> The problem
Tally the lines of the records below that include the word "Tuesday", and write down only that tally.

Extracted information START

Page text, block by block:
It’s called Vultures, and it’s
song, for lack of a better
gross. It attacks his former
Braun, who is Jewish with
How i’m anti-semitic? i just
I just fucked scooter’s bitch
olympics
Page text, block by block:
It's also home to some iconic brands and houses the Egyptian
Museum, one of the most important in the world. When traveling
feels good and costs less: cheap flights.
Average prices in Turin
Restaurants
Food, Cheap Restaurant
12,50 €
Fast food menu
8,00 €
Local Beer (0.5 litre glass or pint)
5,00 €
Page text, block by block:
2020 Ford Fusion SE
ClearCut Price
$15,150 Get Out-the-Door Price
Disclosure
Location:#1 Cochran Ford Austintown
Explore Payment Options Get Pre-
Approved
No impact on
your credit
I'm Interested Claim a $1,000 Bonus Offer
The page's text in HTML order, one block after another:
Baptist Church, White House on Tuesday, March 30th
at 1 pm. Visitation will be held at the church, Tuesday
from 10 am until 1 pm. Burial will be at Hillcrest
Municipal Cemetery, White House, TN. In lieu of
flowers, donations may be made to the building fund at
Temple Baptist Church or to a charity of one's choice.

Extracted information END
Extracted information START

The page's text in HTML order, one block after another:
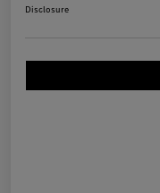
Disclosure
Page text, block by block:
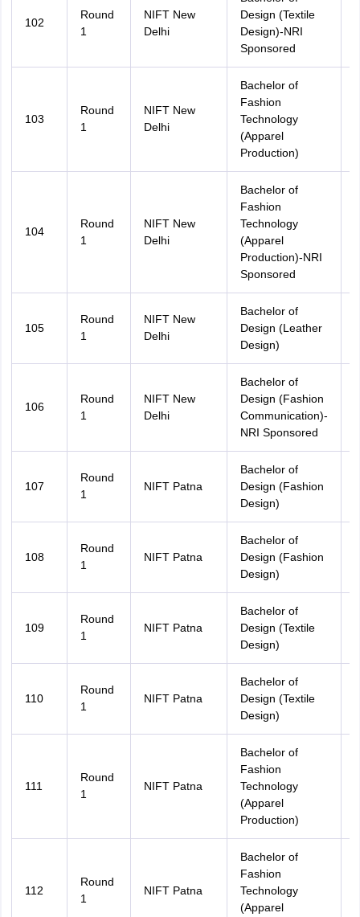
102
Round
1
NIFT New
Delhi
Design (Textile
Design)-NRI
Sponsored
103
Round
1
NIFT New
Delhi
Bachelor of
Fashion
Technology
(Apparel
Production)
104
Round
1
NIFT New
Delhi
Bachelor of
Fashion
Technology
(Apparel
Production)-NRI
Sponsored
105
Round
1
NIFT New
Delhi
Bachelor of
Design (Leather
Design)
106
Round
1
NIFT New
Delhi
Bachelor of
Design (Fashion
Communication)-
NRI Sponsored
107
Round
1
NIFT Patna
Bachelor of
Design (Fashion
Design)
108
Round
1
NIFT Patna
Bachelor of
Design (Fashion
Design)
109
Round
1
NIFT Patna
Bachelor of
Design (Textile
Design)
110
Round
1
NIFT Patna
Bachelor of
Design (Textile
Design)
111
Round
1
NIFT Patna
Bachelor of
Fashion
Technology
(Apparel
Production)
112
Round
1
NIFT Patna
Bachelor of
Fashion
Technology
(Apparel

Extracted information END

> Output of the task
2